ABSTRACT

Accidental oil spill is one of the most critical disasters in coastal areas and can cause serious damages to the ecosystem and the economy. The oil spill diffusion is a complex process involving the highly-nonlinear interaction of two fluids with very different properties. In this study, the Consistent Particle Method (CPM) is enhanced by incorporating the continuum surface force (CSF) model and applied to simulate the oil spill process. Firstly, the advantage of CPM in computing the curvature of an interface, which is key in simulating the interfacial tension force, is demonstrated by a circular ring case. Secondly, the capability of the CPM model in capturing the interfacial tension force is validated by a two-dimensional droplet deformation. Finally, the benchmark example of oil slick spreading from the top corner of a reservoir is simulated by the enhanced CPM model. The influence of adding the surface tension model in the simulation is examined. The morphological and kinematic properties of the oil spill process are discussed.

INTRODUCTION

The accidental oil spill is concerned in coastal management and ocean protection because such an event, once happened, can cause serious water pollution, ecosystem damage and economic loss. To harness oil spill and hence minimize its damaging effects, a reliable prediction of the speed and extent of oil spill is of great significance. As the development of computer hardware and numerical algorithms, the numerical modelling has become a promising tool in predicting the oil spill feature, yet, some challenges still exist due to the density/viscosity discontinuities and the large deformations of the water-oil interface.

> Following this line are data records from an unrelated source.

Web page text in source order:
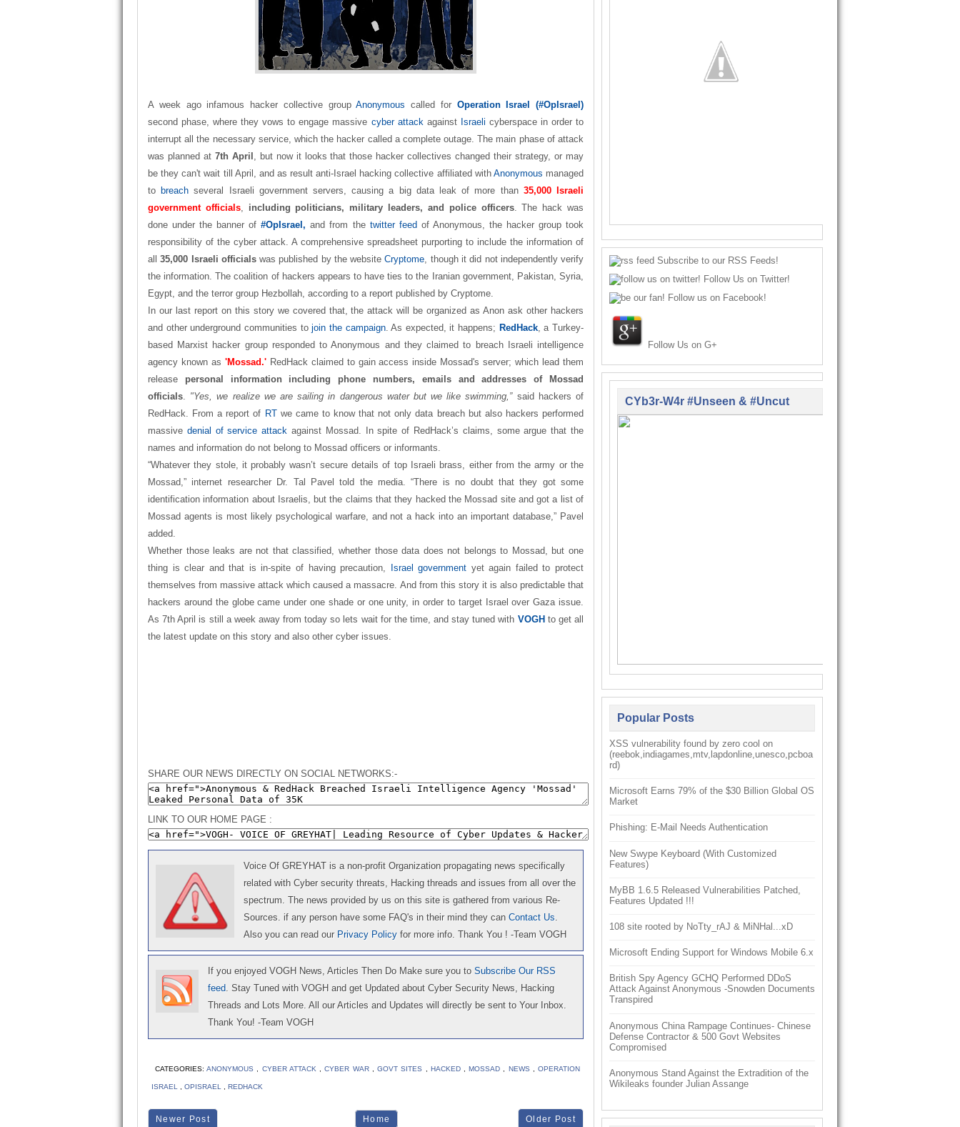
A week ago infamous hacker collective groupAnonymous called for Operation Israel (#OpIsrael)
second phase, where they vows to engage massive cyber attackagainst Israeli cyberspace in order to
interrupt all the necessary service, which the hacker called a complete outage. The main phase of attack
was planned at 7th April , but now it looks that those hacker collectives changed their strategy, or may
be they can't wait till April, and as result anti-Israel hacking collective affiliated with Anonymous managed
to breach several Israeli government servers, causing a big data leak of more than 35,000 Israeli
government officials, including politicians, military leaders, and police officers. The hack was
done under the banner of#OpIsrael, and from the twitter feed of Anonymous, the hacker group took
responsibility of the cyber attack. A comprehensive spreadsheet purporting to include the information of
all35,000 Israeli officialswas published by the websiteCryptome, though it did not independently verify
the information. The coalition of hackers appears to have ties to the Iranian government, Pakistan, Syria,
Egypt, and the terror group Hezbollah, according to a report published by Cryptome.
In our last report on this story we covered that, the attack will be organized as Anon ask other hackers
and other underground communities tojoin the campaign. As expected, it happens; RedHack, a Turkey-
based Marxist hacker group responded to Anonymous and they claimed to breach Israeli intelligence
agency known as 'Mossad.'RedHack claimed to gain access inside Mossad's server; which lead them
release personal information including phone numbers, emails and addresses of Mossad
officials. "Yes, we realize we are sailing in dangerous water but we like swimming,” said hackers of
RedHack. From a report of RTwe came to know that not only data breach but also hackers performed
massive denial of service attack against Mossad. In spite of RedHack’s claims, some argue that the
names and information do not belong to Mossad officers or informants.
“Whatever they stole, it probably wasn’t secure details of top Israeli brass, either from the army or the
Mossad,” internet researcher Dr. Tal Pavel told the media. “There is no doubt that they got some
identification information about Israelis, but the claims that they hacked the Mossad site and got a list of
Mossad agents is most likely psychological warfare, and not a hack into an important database,” Pavel
added.
Whether those leaks are not that classified, whether those data does not belongs to Mossad, but one
thing is clear and that is in-spite of having precaution,
Israel government yet again failed to protect
themselves from massive attack which caused a massacre. And from this story it is also predictable that
hackers around the globe came under one shade or one unity, in order to target Israel over Gaza issue.
As 7th April is still a week away from today so lets wait for the time, and stay tuned with VOGH to get all
the latest update on this story and also other cyber issues.
SHARE OUR NEWS DIRECTLY ON SOCIAL NETWORKS:-
LINK TO OUR HOME PAGE :
Voice Of GREYHAT is a non-profit Organization propagating news specifically
related with Cyber security threats, Hacking threads and issues from all over the
spectrum. The news provided by us on this site is gathered from various Re-
Sources. if any person have some FAQ's in their mind they can Contact Us.
Also you can read our Privacy Policy for more info. Thank You ! -Team VOGH
If you enjoyed VOGH News, Articles Then Do Make sure you to Subscribe Our RSS
feed. Stay Tuned with VOGH and get Updated about Cyber Security News, Hacking
Threads and Lots More. All our Articles and Updates will directly be sent to Your Inbox.
Thank You! -Team VOGH
CATEGORIES:ANONYMOUS CYBER ATTACK ,CYBER WAR,GOVT SITES HACKED,MOSSAD NEWS ,OPERATION
ISRAEL OPISRAEL REDHACK
Newer Post Older Post
Home
Subscribe to our RSS Feeds!
Follow Us on Twitter!
Follow us on Facebook!
Follow Us on G+
CYb3r-W4r #Unseen & #Uncut
Popular Posts
XSS vulnerability found by zero cool on
(reebok,indiagames,mtv,lapdonline,unesco,pcboa
rd)
Microsoft Earns 79% of the $30 Billion Global OS
Market
Phishing: E-Mail Needs Authentication
New Swype Keyboard (With Customized
Features)
MyBB 1.6.5 Released Vulnerabilities Patched,
Features Updated !!!
108 site rooted by NoTty_rAJ & MiNHal...xD
Microsoft Ending Support for Windows Mobile 6.x
British Spy Agency GCHQ Performed DDoS
Attack Against Anonymous -Snowden Documents
Transpired
Anonymous China Rampage Continues- Chinese
Defense Contractor & 500 Govt Websites
Compromised
Anonymous Stand Against the Extradition of the
Wikileaks founder Julian Assange
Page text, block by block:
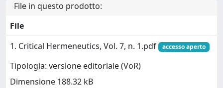
File in questo prodotto:
File
1. Critical Hermeneutics, Vol. 7, n. 1.pdf
accesso aperto
Tipologia: versione editoriale (VoR)
Dimensione 188.32 kB
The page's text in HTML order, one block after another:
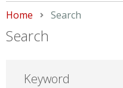
Home Current:
Search
Search
Keyword
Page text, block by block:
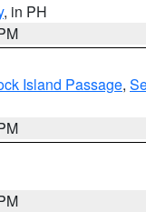
, in PH
Island Passage,
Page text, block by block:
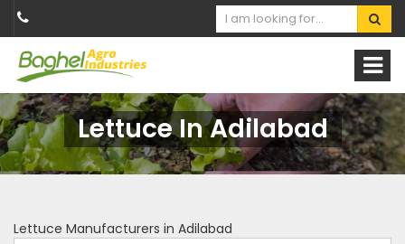
Lettuce In Adilabad
Lettuce Manufacturers in Adilabad
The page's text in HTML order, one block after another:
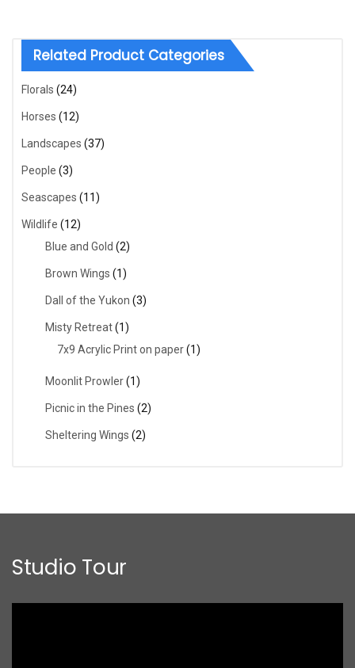
Related Product Categories
Florals (24)
Horses (12)
Landscapes (37)
People (3)
Seascapes (11)
Wildlife (12)
Blue and Gold (2)
Brown Wings (1)
Dall of the Yukon (3)
Misty Retreat(1)
7x9 Acrylic Print on paper(1)
Moonlit Prowler(1)
Picnic in the Pines (2)
Sheltering Wings (2)
Studio Tour
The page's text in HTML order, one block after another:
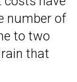
number of
to two
that
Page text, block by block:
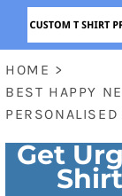
HOME >
BEST HAPPY
Get
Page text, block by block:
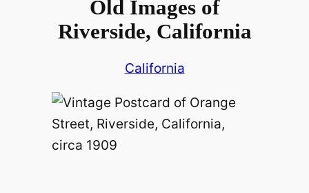
Old Images of
Riverside, California
California
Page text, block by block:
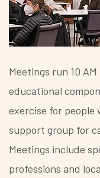
Meetings run 10
educational
exercise for people
support group for
Meetings include
professions and
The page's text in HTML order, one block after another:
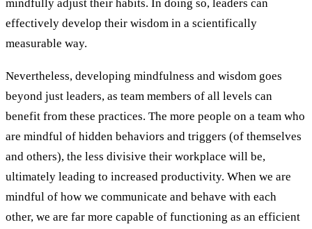
mindfully adjust their habits. In doing so, leaders can
effectively develop their wisdom in a scientifically
measurable way.
Nevertheless, developing mindfulness and wisdom goes
beyond just leaders, as team members of all levels can
benefit from these practices. The more people on a team who
are mindful of hidden behaviors and triggers (of themselves
and others), the less divisive their workplace will be,
ultimately leading to increased productivity. When we are
mindful of how we communicate and behave with each
other, we are far more capable of functioning as an efficient
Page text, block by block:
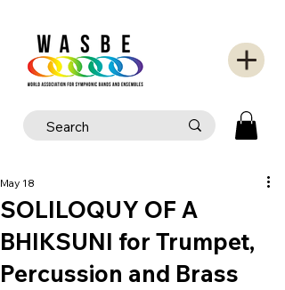
SOLILOQUY OF A
BHIKSUNI for Trumpet,
Percussion and Brass
May 18
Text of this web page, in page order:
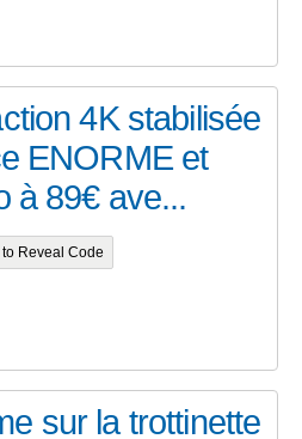
4K stabilisée
ENORME et
à 89€ ave...
Reveal Code
sur la trottinette
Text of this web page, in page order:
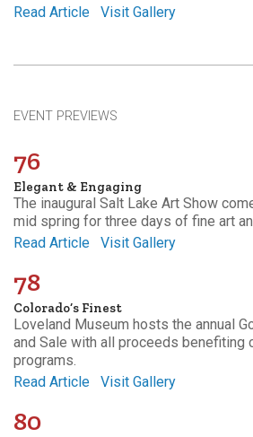
Read Article
Visit Gallery
EVENT PREVIEWS
76
Elegant & Engaging
The inaugural Salt Lake Art Show
mid spring for three days of fine art
Read Article
Visit Gallery
78
Colorado’s Finest
Loveland Museum hosts the annual
and Sale with all proceeds benefiting
programs.
Read Article
Visit Gallery
80
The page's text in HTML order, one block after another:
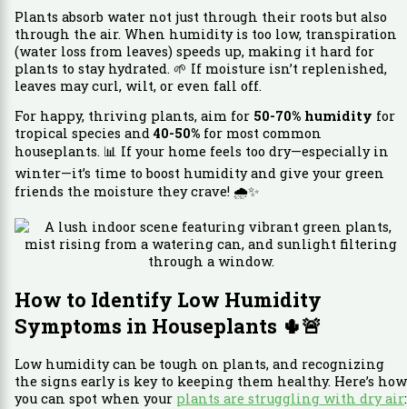
Plants absorb water not just through their roots but also
through the air. When humidity is too low, transpiration
(water loss from leaves) speeds up, making it hard for
plants to stay hydrated. 🌱 If moisture isn’t replenished,
leaves may curl, wilt, or even fall off.
For happy, thriving plants, aim for 50-70% humidity for
tropical species and40-50%for most common
houseplants. 📊 If your home feels too dry—especially in
winter—it’s time to boost humidity and give your green
friends the moisture they crave! 🌧️✨
How to Identify Low Humidity
Symptoms in Houseplants 🌵🚨
Low humidity can be tough on plants, and recognizing
the signs early is key to keeping them healthy. Here’s how
you can spot when your plants are struggling with dry air:
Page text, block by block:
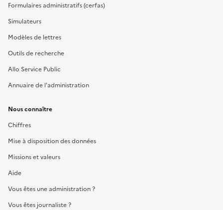
Formulaires administratifs (cerfas)
Simulateurs
Modèles de lettres
Outils de recherche
Allo Service Public
Annuaire de l'administration
Nous connaître
Chiffres
Mise à disposition des données
Missions et valeurs
Aide
Vous êtes une administration ?
Vous êtes journaliste ?
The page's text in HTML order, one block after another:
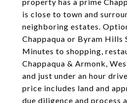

In the last two decades, the so-called particle methods have been getting significant developments and have been demonstrated to handle the large deformation of fluid interface naturally well (Ye et al. 2019, Gotoh et al. 2021, Luo et al. 2021, Vacondio et al. 2021). Based on the strategy of solving fluid pressure, particle methods can be grouped into the weakly-compressible particle methods (e.g., Smoothed Particle Hydrodynamics (SPH) (Vacondio et al. 2021) and Finite Particle Method (Zhang et al. 2020)) and the projection-based methods (e.g., Moving Particle Semi-implicit (MPS) (Khayyer et al. 2019), Incompressible SPH (Zheng et al. 2017) and Consistent Particle Method (CPM) (Koh et al. 2012, Luo et al. 2019).